I also find it odd that people are linking ABAP Unit to S/4HANA given that ABAP Unit was there before S/4HANA was even invented. There is no link at all. Therefore you can start with TDD straight away.
I have written more blogs on TDD/ABAP Unit than there are stars in the sky, and there is so much resistance it makes one want to give up but I never will.
What I will say is that it is a lot of work to get your head around the concept but once you do you will never go back. It seems like more work - and it is in the short term - but over the long term it is vastly less work due to the gigantic reduction in debugging/troubleshooting every time you make a fix/enhancement. But how many people can think in the long term?
It is a Matthew Billingham says - "no-one who was ever forced to learn the piano as a child every regrets it as an adult"

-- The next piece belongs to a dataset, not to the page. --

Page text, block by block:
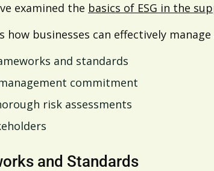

Quality systems are usually used for quality assurance, eg. business performs validation before changes are moved to production. If choosing to frequently move work-in-progress code to the quality system, as in TDD, the quality system becomes a moving target, making it unfeasible for quality assurance.
Basically, you'll have a development process which promotes breaking the quality system.
Lars is 100% correct.
I have never run a unit test in QA ever. The thought never even occurred to me,
This is for the development system, You run the unit tests and only when they all pass do you move the code to QA.
At that point even if you did run the unit tests in QA you would not get a different result than in in DEV because if you had written the tests correctly there would be no dependencies e.g. database access and the like.
My biggest issue with TDD that I have is when the requirement is not clear, undefined o even wrongly defined and sadly I would say that is 80% of the cases (and I think I'm being gentle). And I'm not talking abount little tweaks really code changes.
Having to change so much your production code and also your ABAP Unit is very frustating, that is why I don't use TDD. I do use ABAP Unit but afterwards.
I realize the benefits of TDD but IMO is really tied up on how good your business users are.
Now you might think that the total and utter lack of specifications is just a burden you have to bear where you work, but it is everywhere, all over the place.
To recap the problem - one of the following three:
No Specification / Unclear Specification / Utterly Wrong Specification
This is normal. Every developer has to deal with this. Every single developer in the world, and not just in the ABAP/SAP space.
So why is TDD so popular in non-ABAP world if the other developers have the exact same problem?
The point is you write the tests based upon your best guess as to what the specifications are. Even if you did not use TDD you would have to write the production code based on such guesses. I know I have many times.
So with TDD you have a series of tests based on your guesses and you can be 100% sure the production code fulfills those guessed assumptions. Without TDD you have code you think fulfills those guessed assumptions.
Then in either case you show the result to the business analyst/end user at which point they (hopefully) tell you what the actual business requirements are.
Without TDD you then change the production code (or delete it all and write it all again) to meet the new (often radically different) requirements and hope it works.
With TDD you have an extra step - you have to change the tests first which as has been noted could in the worst case mean deleting them all and writing a whole new set. But if you have to do that then that means you have to delete and recreate all the production code as well.
It is more work (double work as the Germans say) but the point is you move from having production code that 100% meets the guessed requirements to code that 100% meets the (hopefully) correct requirements.
And it is always possible that some of the original requirements were correct. Stop laughing - it might happen!
Anyway - the point I am making is that the whole thing is a mindset change. For a new requirement (right or wrong) you write the test first, for a changed requirement you write the test first.